▶ _INPUT DATA_:
++++++

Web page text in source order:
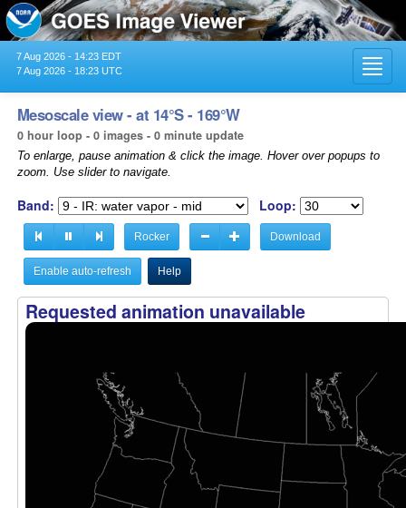
7 Aug 2026 - 14:23 EDT
7 Aug 2026 - 18:23 UTC
Mesoscale view - at 14°S - 169°W
0 hour loop - 0 images - 0 minute update
To enlarge, pause animation & click the image. Hover over popups to
zoom. Use slider to navigate.
Band: Loop:
Rocker Download
Enable auto-refresh Help
Requested animation unavailable
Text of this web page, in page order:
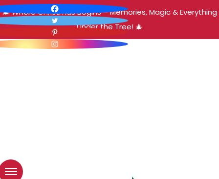
🎄 Where Christmas Begins – Memories, Magic & Everything
Under the Tree! 🎄
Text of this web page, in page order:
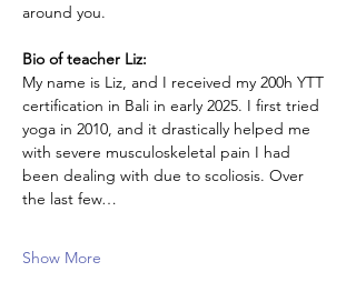
around you.
Bio of teacher Liz:
My name is Liz, and I received my 200h YTT
certification in Bali in early 2025. I first tried
yoga in 2010, and it drastically helped me
with severe musculoskeletal pain I had
been dealing with due to scoliosis. Over
the last few…
Show More
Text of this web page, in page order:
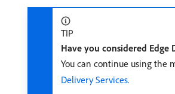
TIP
Have you considered Edge
You can continue using the
Delivery Services.
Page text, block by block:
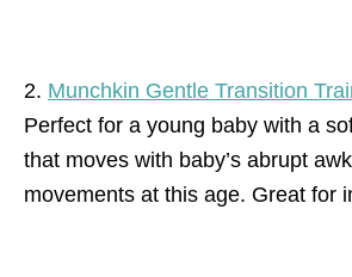
2. Munchkin Gentle Transition
Perfect for a young baby with a
that moves with baby’s abrupt
movements at this age. Great for
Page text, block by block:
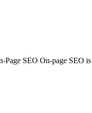
SEO On-page SEO
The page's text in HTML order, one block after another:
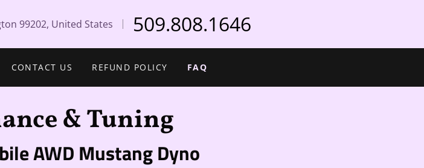
99202, United States 509.808.1646
CONTACT US REFUND POLICY FAQ
& Tuning
AWD Mustang Dyno
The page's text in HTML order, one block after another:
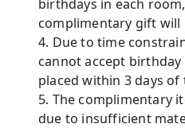
birthdays in each
complimentary gift will
4. Due to time
cannot accept
placed within 3 days
5. The complimentary
due to insufficient
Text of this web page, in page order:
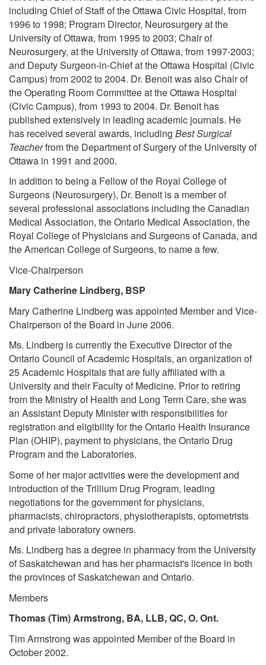
including Chief of Staff of the Ottawa Civic Hospital, from
1996 to 1998; Program Director, Neurosurgery at the
University of Ottawa, from 1995 to 2003; Chair of
Neurosurgery, at the University of Ottawa, from 1997-2003;
and Deputy Surgeon-in-Chief at the Ottawa Hospital (Civic
Campus) from 2002 to 2004. Dr. Benoit was also Chair of
the Operating Room Committee at the Ottawa Hospital
(Civic Campus), from 1993 to 2004. Dr. Benoit has
published extensively in leading academic journals. He
has received several awards, including Best Surgical
Teacherfrom the Department of Surgery of the University of
Ottawa in 1991 and 2000.
In addition to being a Fellow of the Royal College of
Surgeons (Neurosurgery), Dr. Benoit is a member of
several professional associations including the Canadian
Medical Association, the Ontario Medical Association, the
Royal College of Physicians and Surgeons of Canada, and
the American College of Surgeons, to name a few.
Vice-Chairperson
Mary Catherine Lindberg, BSP
Mary Catherine Lindberg was appointed Member and Vice-
Chairperson of the Board in June 2006.
Ms. Lindberg is currently the Executive Director of the
Ontario Council of Academic Hospitals, an organization of
25 Academic Hospitals that are fully affiliated with a
University and their Faculty of Medicine. Prior to retiring
from the Ministry of Health and Long Term Care, she was
an Assistant Deputy Minister with responsibilities for
registration and eligibility for the Ontario Health Insurance
Plan (OHIP), payment to physicians, the Ontario Drug
Program and the Laboratories.
Some of her major activities were the development and
introduction of the Trillium Drug Program, leading
negotiations for the government for physicians,
pharmacists, chiropractors, physiotherapists, optometrists
and private laboratory owners.
Ms. Lindberg has a degree in pharmacy from the University
of Saskatchewan and has her pharmacist's licence in both
the provinces of Saskatchewan and Ontario.
Members
Thomas (Tim) Armstrong, BA, LLB, QC, O. Ont.
Tim Armstrong was appointed Member of the Board in
October 2002.
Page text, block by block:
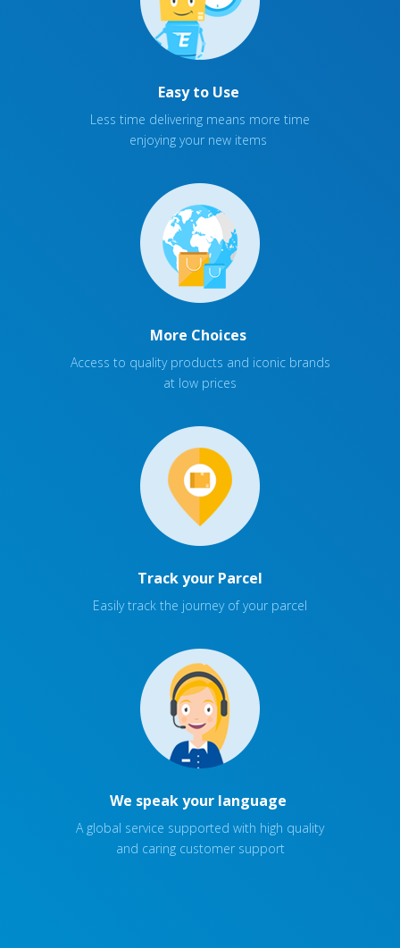
Easy to Use
Less time delivering means more time
enjoying your new items
More Choices
Access to quality products and iconic brands
at low prices
Track your Parcel
Easily track the journey of your parcel
We speak your language
A global service supported with high quality
and caring customer support

++++++

▶ _EXERCISE AIM_: Give back exactly the lines from the opening of the listing through the line holding "Requested animation unavailable", both ends included, with every picture omitted.

▶ _YOUR SOLUTION_:
Web page text in source order:
7 Aug 2026 - 14:23 EDT
7 Aug 2026 - 18:23 UTC
Mesoscale view - at 14°S - 169°W
0 hour loop - 0 images - 0 minute update
To enlarge, pause animation & click the image. Hover over popups to
zoom. Use slider to navigate.
Band: Loop:
Rocker Download
Enable auto-refresh Help
Requested animation unavailable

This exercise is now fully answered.